• Work to be completed:
Each record beneath this line should be returned exactly as it is.
^^^^^^^^
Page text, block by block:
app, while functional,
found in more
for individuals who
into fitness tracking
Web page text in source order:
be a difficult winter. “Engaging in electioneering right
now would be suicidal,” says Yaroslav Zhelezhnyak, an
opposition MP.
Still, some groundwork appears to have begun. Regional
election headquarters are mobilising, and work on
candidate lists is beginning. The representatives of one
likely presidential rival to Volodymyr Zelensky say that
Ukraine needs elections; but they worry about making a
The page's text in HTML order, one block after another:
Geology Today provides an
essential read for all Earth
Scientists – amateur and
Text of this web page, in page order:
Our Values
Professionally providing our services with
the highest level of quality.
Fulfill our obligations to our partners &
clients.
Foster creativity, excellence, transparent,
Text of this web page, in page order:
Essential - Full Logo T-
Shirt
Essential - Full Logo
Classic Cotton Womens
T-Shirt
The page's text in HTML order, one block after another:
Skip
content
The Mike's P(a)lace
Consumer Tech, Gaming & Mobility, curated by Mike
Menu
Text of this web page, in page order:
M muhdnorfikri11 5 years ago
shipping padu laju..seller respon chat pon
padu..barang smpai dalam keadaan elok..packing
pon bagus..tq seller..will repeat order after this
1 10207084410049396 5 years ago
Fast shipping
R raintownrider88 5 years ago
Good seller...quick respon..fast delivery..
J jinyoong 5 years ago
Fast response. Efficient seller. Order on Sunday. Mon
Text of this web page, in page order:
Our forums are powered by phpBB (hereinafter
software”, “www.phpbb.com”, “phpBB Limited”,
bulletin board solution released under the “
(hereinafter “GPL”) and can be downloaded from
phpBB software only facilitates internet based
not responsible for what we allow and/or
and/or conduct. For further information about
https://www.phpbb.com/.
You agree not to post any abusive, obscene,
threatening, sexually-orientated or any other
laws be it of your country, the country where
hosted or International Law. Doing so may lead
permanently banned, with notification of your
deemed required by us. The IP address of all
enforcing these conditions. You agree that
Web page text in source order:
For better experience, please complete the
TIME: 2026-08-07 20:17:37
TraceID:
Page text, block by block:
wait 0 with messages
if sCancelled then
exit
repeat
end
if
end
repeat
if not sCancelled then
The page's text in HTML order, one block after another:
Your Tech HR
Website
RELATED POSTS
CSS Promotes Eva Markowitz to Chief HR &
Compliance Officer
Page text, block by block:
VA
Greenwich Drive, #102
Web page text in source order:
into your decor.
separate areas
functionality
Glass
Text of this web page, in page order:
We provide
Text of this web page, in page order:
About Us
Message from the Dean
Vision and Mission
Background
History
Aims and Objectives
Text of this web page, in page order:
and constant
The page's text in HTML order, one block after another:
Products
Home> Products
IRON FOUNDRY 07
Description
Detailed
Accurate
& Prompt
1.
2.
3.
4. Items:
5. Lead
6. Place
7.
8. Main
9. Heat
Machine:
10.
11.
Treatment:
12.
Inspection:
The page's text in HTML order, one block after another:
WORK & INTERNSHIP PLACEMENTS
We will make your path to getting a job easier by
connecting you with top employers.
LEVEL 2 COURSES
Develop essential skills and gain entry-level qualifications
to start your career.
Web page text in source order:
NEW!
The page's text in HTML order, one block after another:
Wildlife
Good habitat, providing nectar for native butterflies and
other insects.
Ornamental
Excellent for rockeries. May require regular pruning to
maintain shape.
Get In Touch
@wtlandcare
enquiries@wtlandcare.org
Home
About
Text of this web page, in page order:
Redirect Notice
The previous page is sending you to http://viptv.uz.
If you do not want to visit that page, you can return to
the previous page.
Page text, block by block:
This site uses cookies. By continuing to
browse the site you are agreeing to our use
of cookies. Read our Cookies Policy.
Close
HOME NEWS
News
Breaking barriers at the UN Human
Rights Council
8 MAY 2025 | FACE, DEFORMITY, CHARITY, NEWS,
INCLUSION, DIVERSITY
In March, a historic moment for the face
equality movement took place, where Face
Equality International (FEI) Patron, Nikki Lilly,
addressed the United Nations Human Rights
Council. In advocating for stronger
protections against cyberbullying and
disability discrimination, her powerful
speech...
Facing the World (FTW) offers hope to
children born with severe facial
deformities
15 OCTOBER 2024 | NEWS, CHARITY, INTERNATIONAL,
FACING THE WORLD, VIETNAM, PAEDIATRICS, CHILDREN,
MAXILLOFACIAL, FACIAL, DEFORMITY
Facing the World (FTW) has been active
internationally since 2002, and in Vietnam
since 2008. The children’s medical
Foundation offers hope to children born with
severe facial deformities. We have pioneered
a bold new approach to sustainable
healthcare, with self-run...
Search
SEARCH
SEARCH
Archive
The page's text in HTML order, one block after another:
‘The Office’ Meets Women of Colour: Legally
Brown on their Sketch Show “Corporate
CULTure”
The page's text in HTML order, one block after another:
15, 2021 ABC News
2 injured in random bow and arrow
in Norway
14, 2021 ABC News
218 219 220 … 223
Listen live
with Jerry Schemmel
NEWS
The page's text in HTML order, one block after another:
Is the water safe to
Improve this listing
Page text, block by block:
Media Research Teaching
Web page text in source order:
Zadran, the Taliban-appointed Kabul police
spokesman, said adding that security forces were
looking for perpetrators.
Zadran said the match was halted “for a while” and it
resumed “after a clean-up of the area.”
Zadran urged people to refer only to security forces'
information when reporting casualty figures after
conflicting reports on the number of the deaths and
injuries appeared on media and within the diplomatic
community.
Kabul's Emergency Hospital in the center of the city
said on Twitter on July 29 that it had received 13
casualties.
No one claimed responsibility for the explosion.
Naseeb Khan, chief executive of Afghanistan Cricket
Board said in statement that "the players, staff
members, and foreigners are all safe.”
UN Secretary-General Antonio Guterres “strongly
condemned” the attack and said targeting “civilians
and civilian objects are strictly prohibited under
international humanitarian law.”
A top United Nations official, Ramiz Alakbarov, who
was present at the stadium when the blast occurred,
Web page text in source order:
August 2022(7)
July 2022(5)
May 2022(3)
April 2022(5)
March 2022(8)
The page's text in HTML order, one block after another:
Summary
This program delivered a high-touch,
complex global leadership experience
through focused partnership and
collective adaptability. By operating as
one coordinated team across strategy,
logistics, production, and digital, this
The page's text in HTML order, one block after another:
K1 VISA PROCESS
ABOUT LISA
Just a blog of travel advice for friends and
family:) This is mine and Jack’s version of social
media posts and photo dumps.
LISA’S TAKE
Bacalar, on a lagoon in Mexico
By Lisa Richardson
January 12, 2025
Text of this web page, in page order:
^^^^^^^^
• Your solution:
Page text, block by block:
app, while functional,
found in more
for individuals who
into fitness tracking
Web page text in source order:
be a difficult winter. “Engaging in electioneering right
now would be suicidal,” says Yaroslav Zhelezhnyak, an
opposition MP.
Still, some groundwork appears to have begun. Regional
election headquarters are mobilising, and work on
candidate lists is beginning. The representatives of one
likely presidential rival to Volodymyr Zelensky say that
Ukraine needs elections; but they worry about making a
The page's text in HTML order, one block after another:
Geology Today provides an
essential read for all Earth
Scientists – amateur and
Text of this web page, in page order:
Our Values
Professionally providing our services with
the highest level of quality.
Fulfill our obligations to our partners &
clients.
Foster creativity, excellence, transparent,
Text of this web page, in page order:
Essential - Full Logo T-
Shirt
Essential - Full Logo
Classic Cotton Womens
T-Shirt
The page's text in HTML order, one block after another:
Skip
content
The Mike's P(a)lace
Consumer Tech, Gaming & Mobility, curated by Mike
Menu
Text of this web page, in page order:
M muhdnorfikri11 5 years ago
shipping padu laju..seller respon chat pon
padu..barang smpai dalam keadaan elok..packing
pon bagus..tq seller..will repeat order after this
1 10207084410049396 5 years ago
Fast shipping
R raintownrider88 5 years ago
Good seller...quick respon..fast delivery..
J jinyoong 5 years ago
Fast response. Efficient seller. Order on Sunday. Mon
Text of this web page, in page order:
Our forums are powered by phpBB (hereinafter
software”, “www.phpbb.com”, “phpBB Limited”,
bulletin board solution released under the “
(hereinafter “GPL”) and can be downloaded from
phpBB software only facilitates internet based
not responsible for what we allow and/or
and/or conduct. For further information about
https://www.phpbb.com/.
You agree not to post any abusive, obscene,
threatening, sexually-orientated or any other
laws be it of your country, the country where
hosted or International Law. Doing so may lead
permanently banned, with notification of your
deemed required by us. The IP address of all
enforcing these conditions. You agree that
Web page text in source order:
For better experience, please complete the
TIME: 2026-08-07 20:17:37
TraceID:
Page text, block by block:
wait 0 with messages
if sCancelled then
exit
repeat
end
if
end
repeat
if not sCancelled then
The page's text in HTML order, one block after another:
Your Tech HR
Website
RELATED POSTS
CSS Promotes Eva Markowitz to Chief HR &
Compliance Officer
Page text, block by block:
VA
Greenwich Drive, #102
Web page text in source order:
into your decor.
separate areas
functionality
Glass
Text of this web page, in page order:
We provide
Text of this web page, in page order:
About Us
Message from the Dean
Vision and Mission
Background
History
Aims and Objectives
Text of this web page, in page order:
and constant
The page's text in HTML order, one block after another:
Products
Home> Products
IRON FOUNDRY 07
Description
Detailed
Accurate
& Prompt
1.
2.
3.
4. Items:
5. Lead
6. Place
7.
8. Main
9. Heat
Machine:
10.
11.
Treatment:
12.
Inspection:
The page's text in HTML order, one block after another:
WORK & INTERNSHIP PLACEMENTS
We will make your path to getting a job easier by
connecting you with top employers.
LEVEL 2 COURSES
Develop essential skills and gain entry-level qualifications
to start your career.
Web page text in source order:
NEW!
The page's text in HTML order, one block after another:
Wildlife
Good habitat, providing nectar for native butterflies and
other insects.
Ornamental
Excellent for rockeries. May require regular pruning to
maintain shape.
Get In Touch
@wtlandcare
enquiries@wtlandcare.org
Home
About
Text of this web page, in page order:
Redirect Notice
The previous page is sending you to http://viptv.uz.
If you do not want to visit that page, you can return to
the previous page.
Page text, block by block:
This site uses cookies. By continuing to
browse the site you are agreeing to our use
of cookies. Read our Cookies Policy.
Close
HOME NEWS
News
Breaking barriers at the UN Human
Rights Council
8 MAY 2025 | FACE, DEFORMITY, CHARITY, NEWS,
INCLUSION, DIVERSITY
In March, a historic moment for the face
equality movement took place, where Face
Equality International (FEI) Patron, Nikki Lilly,
addressed the United Nations Human Rights
Council. In advocating for stronger
protections against cyberbullying and
disability discrimination, her powerful
speech...
Facing the World (FTW) offers hope to
children born with severe facial
deformities
15 OCTOBER 2024 | NEWS, CHARITY, INTERNATIONAL,
FACING THE WORLD, VIETNAM, PAEDIATRICS, CHILDREN,
MAXILLOFACIAL, FACIAL, DEFORMITY
Facing the World (FTW) has been active
internationally since 2002, and in Vietnam
since 2008. The children’s medical
Foundation offers hope to children born with
severe facial deformities. We have pioneered
a bold new approach to sustainable
healthcare, with self-run...
Search
SEARCH
SEARCH
Archive
The page's text in HTML order, one block after another:
‘The Office’ Meets Women of Colour: Legally
Brown on their Sketch Show “Corporate
CULTure”
The page's text in HTML order, one block after another:
15, 2021 ABC News
2 injured in random bow and arrow
in Norway
14, 2021 ABC News
218 219 220 … 223
Listen live
with Jerry Schemmel
NEWS
The page's text in HTML order, one block after another:
Is the water safe to
Improve this listing
Page text, block by block:
Media Research Teaching
Web page text in source order:
Zadran, the Taliban-appointed Kabul police
spokesman, said adding that security forces were
looking for perpetrators.
Zadran said the match was halted “for a while” and it
resumed “after a clean-up of the area.”
Zadran urged people to refer only to security forces'
information when reporting casualty figures after
conflicting reports on the number of the deaths and
injuries appeared on media and within the diplomatic
community.
Kabul's Emergency Hospital in the center of the city
said on Twitter on July 29 that it had received 13
casualties.
No one claimed responsibility for the explosion.
Naseeb Khan, chief executive of Afghanistan Cricket
Board said in statement that "the players, staff
members, and foreigners are all safe.”
UN Secretary-General Antonio Guterres “strongly
condemned” the attack and said targeting “civilians
and civilian objects are strictly prohibited under
international humanitarian law.”
A top United Nations official, Ramiz Alakbarov, who
was present at the stadium when the blast occurred,
Web page text in source order:
August 2022(7)
July 2022(5)
May 2022(3)
April 2022(5)
March 2022(8)
The page's text in HTML order, one block after another:
Summary
This program delivered a high-touch,
complex global leadership experience
through focused partnership and
collective adaptability. By operating as
one coordinated team across strategy,
logistics, production, and digital, this
The page's text in HTML order, one block after another:
K1 VISA PROCESS
ABOUT LISA
Just a blog of travel advice for friends and
family:) This is mine and Jack’s version of social
media posts and photo dumps.
LISA’S TAKE
Bacalar, on a lagoon in Mexico
By Lisa Richardson
January 12, 2025
Text of this web page, in page order:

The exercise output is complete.